Nagaraj Akarsh, Kejriwal Mayank
University of Southern California, Information Sciences Institute, 4676 Admiralty Way, Suite 1001, Marina del Rey 90292 CA, United States.
Data Brief. 2022 Feb 2;41:107905. doi: 10.1016/j.dib.2022.107905. eCollection 2022 Apr.

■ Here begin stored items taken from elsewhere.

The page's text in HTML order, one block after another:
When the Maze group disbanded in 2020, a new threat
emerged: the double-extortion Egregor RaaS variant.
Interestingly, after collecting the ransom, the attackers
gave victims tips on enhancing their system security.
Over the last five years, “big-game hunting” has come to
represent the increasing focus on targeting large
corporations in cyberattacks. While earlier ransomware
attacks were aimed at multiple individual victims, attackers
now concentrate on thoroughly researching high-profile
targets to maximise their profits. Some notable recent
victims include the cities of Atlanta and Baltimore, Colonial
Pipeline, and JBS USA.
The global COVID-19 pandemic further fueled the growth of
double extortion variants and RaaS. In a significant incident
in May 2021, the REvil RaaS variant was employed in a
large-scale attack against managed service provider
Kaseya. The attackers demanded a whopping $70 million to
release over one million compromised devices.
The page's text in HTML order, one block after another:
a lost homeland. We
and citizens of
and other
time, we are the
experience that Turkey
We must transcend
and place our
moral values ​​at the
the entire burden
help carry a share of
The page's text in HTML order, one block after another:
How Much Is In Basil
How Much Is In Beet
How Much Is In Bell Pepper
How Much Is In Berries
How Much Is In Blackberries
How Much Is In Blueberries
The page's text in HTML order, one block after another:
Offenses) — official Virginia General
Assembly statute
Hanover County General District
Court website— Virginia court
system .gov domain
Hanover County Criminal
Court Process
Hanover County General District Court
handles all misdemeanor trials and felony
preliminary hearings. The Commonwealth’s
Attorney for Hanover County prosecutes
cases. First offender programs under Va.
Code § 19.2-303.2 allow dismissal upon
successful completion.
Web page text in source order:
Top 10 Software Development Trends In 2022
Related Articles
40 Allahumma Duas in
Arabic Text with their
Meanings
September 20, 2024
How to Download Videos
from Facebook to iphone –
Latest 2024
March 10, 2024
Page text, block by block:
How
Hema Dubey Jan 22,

Recent discourse has highlighted significant gender disparity in many aspects of economic, social and cultural life. With the advent of advanced tools in Artificial Intelligence (AI) and Natural Language Processing (NLP), there is an opportunity to use computational and digital tools to analyze corpora, such as copyright-expired literature in the pre-modern period (defined herein as books published approximately between 1800 and 1950) from the Project Gutenberg corpus. Nevertheless, there are challenges in using such tools, especially for maintaining high-enough quality to explore interesting hypotheses. We present a dataset and materials that illustrate how modern processes in NLP can be used on the raw text of more than 3,000 literary texts in Project Gutenberg to (i) extract characters and pronouns from the text with high quality, (ii) disambiguate characters so that they are not overcounted, (iii) detect the gender of each character. Furthermore, we also used manual labeling to determine the genders of authors who have published these texts, and published the labels as part of the dataset to facilitate future digital humanities research.
近期的论述突出了经济、社会和文化生活诸多方面存在的显著性别差异。随着人工智能(AI)和自然语言处理(NLP)先进工具的出现,有机会利用计算和数字工具来分析语料库,比如古登堡计划语料库中前现代时期(本文定义为大约在1800年至1950年间出版的书籍)版权已过期的文献。然而,使用此类工具存在挑战,尤其是要保持足够高的质量以探究有趣的假设。我们展示了一个数据集和相关材料,阐述了如何将NLP的现代方法应用于古登堡计划中3000多篇文学文本的原始文本,以(i)高质量地从文本中提取人物和代词,(ii)消除人物歧义,使其不被重复计算,(iii)检测每个人物的性别。此外,我们还通过人工标注来确定发表这些文本的作者的性别,并将这些标注作为数据集的一部分发布,以促进未来的数字人文研究。